LaBute, best known for In the Company of Men, removes the religious commentary in favor of his favorite topic: the war between the sexes.  But it goes nowhere.  Yes, the island society is a matriarchy, but we learn little about it, and nothing in the film compares and contrasts the behavior differences of the genders (unless Edward’s wild thrashing about is supposed to be representative of male action, and nasty smirking defines female life, in which case the film should be titled The Straw Man, not The Wicker Man).
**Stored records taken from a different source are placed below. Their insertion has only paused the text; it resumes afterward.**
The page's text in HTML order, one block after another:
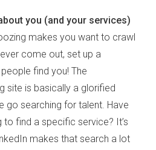
you (and your services)
makes you want to crawl
come out, set up a
find you! The
site is basically a glorified
go searching for talent. Have
find a specific service? It’s
makes that search a lot
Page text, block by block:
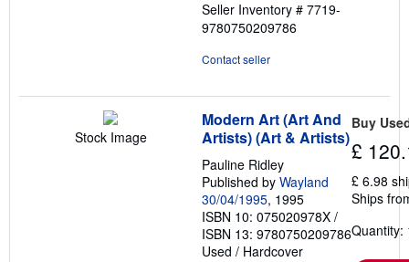
Seller Inventory # 7719-
9780750209786
Contact seller
Stock Image
Modern Art (Art And
Artists) (Art & Artists)
Pauline Ridley
Published by Wayland
30/04/1995, 1995
ISBN 10: 075020978X /
ISBN 13: 9780750209786
Used / Hardcover
Buy
£
£ 6.98
Ships
Quantity:
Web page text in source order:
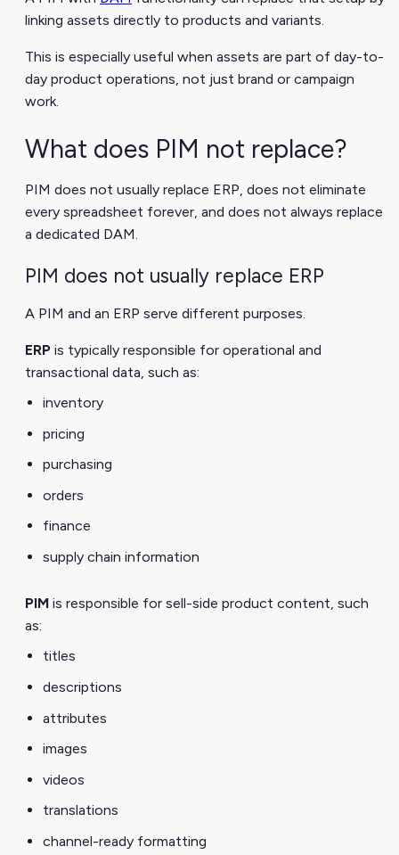
linking assets directly to products and variants.
This is especially useful when assets are part of day-to-
day product operations, not just brand or campaign
work.
What does PIM not replace?
PIM does not usually replace ERP, does not eliminate
every spreadsheet forever, and does not always replace
a dedicated DAM.
PIM does not usually replace ERP
A PIM and an ERP serve different purposes.
ERP is typically responsible for operational and
transactional data, such as:
inventory
pricing
purchasing
orders
finance
supply chain information
PIM is responsible for sell-side product content, such
as:
titles
descriptions
attributes
images
videos
translations
channel-ready formatting
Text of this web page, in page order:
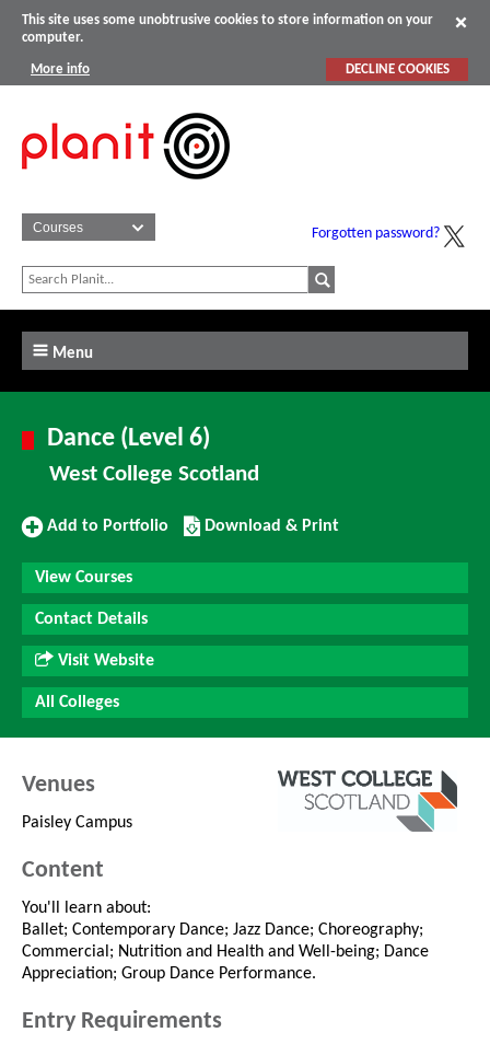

Outside of knowing glances and comments made in hostile tones, the cult women do nothing, and Sister Summersisles gets little screen time.  Gone are the religious debates between Lord Summerisle (Christopher Lee) and the sanctimonious policeman.  In their place are a few moments of snarking.
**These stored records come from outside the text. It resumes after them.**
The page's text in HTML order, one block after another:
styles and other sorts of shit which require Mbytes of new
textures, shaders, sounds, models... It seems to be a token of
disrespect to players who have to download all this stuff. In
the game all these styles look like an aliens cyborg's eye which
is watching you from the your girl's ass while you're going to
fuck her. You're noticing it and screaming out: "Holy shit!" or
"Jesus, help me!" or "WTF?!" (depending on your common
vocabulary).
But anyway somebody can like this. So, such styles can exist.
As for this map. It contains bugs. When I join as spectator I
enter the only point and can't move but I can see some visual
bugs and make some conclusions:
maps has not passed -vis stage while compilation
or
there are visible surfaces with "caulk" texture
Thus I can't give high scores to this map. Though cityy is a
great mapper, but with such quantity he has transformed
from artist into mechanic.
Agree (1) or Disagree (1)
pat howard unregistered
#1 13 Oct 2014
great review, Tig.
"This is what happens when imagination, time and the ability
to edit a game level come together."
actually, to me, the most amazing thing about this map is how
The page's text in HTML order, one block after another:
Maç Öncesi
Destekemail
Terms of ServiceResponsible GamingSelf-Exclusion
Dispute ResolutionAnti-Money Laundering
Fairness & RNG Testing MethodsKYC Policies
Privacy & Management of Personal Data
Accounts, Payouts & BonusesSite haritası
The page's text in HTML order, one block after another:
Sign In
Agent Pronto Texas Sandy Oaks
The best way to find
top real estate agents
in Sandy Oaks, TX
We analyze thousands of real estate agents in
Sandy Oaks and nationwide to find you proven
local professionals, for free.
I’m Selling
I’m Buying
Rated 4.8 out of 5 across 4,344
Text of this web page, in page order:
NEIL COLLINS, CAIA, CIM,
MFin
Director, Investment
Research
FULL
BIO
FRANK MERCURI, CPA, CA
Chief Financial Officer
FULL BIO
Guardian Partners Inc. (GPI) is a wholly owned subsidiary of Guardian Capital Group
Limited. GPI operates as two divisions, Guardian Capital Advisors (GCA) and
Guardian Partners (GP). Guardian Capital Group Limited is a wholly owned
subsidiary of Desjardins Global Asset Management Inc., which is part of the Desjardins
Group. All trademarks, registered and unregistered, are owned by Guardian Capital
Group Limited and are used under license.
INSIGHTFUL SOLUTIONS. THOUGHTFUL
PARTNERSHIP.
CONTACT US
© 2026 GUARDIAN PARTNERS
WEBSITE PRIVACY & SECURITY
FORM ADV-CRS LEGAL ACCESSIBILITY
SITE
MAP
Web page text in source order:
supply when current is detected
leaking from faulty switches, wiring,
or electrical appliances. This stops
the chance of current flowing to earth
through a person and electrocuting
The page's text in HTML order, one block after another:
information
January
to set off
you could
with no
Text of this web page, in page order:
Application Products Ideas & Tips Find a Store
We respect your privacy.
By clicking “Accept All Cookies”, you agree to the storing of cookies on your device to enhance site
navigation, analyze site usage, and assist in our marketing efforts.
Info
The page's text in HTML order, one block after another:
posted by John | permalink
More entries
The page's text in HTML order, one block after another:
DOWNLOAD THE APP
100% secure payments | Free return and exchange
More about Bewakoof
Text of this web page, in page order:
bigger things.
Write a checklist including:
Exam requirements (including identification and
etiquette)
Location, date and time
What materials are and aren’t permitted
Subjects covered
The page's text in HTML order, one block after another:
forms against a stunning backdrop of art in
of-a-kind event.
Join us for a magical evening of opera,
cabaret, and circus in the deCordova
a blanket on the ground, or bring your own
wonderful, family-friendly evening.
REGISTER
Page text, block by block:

Gone as well are the songs and sexuality that marked the original.  It’s just as well that no attempt was made to update the musical numbers (the thought of Leelee Sobieski barking out a hip hop seduction number sends shivers up my spine), but the nudity and free, gleeful attitudes of the pagans are sorely missed.  Besides being exceptionally entertaining, Britt Ekland dancing in the buff made the pagans sympathetic, and thus made for a complicated movie.  No such complications here.  These femi-pagans are unlikable from the start.

OK, so all the original’s themes are gone, as is its artistry.  There’s none of the interesting Christian vs. pagan moments and none of the titillation.  But does this The Wicker Man stand up on its own, as a different type of movie—a pure, mindlessly, popcorn-chomping, horror flick?  Not for a minute.  It doesn’t need a masterpiece for comparison to prove that it sucks.  It proves it all by itself, with every ridiculous scene.  It’s never frightening nor tense, unless you count some gratuitous jump scares: Edward falls through a floor for no reason; Edward is attacked but it turns out to be a dream.  There’s even the doubly annoying ‘fake scare, wake up, second fake scare, really wake up” routine.

Character’s change their behavior arbitrarily.  If you can make sense of either Edward or Sister Honey, you’re a better person than I, or you’re just better at self delusion.  You’d get more consistent personalities with a random dialog generator.  As for the all important twist ending that made the ’73 version so memorable, it is dropped on the table at the midway point.  There’s no surprise, and no shock.

You could make a game out of spotting the many plot threads that are left dangling.  The men on the island are mute and stay there in servitude because…?  There’s a woman with bees on her face because…?  The pilot, who had to be in on the plan or we’ve got yet another plot hole, is murdered because…?  Honey asks to be taken away because…?  Honey attacks Edward because…?  There are twins everywhere because…?  (This is part of the bee hive metaphor that goes nowhere.)  Edward doesn’t ask Willow who it is that is watching her or why because…?  Perhaps the most bothersome unanswered question is: what happened to the mother and daughter hit by the semi?  Was that supposed to be staged?  It isn’t possible with the information we’re given, but then what is the point of it and how is it connected to the pagans?

But there may be a second life to The “New” Wicker Man, as a comedy.  It was impossible to watch this film in a theater without hearing laughter that increased as the film went on.  By the time Cage is doing martial arts wearing bear feet (yes, that’s bear feet, not bare feet), there’s no sign left of anything serious.  This could become a new audience participation flick, where everyone comes in furry slippers and yells, “You bitch,” at the screen every time it’s appropriate, which makes it a few hundred times.

Lacking in plot, dialog, setting, concept, theme, sense, emotional impact, acting, and entertainment, LaBute’s The Wicker Man has nothing but unintentional hilarity.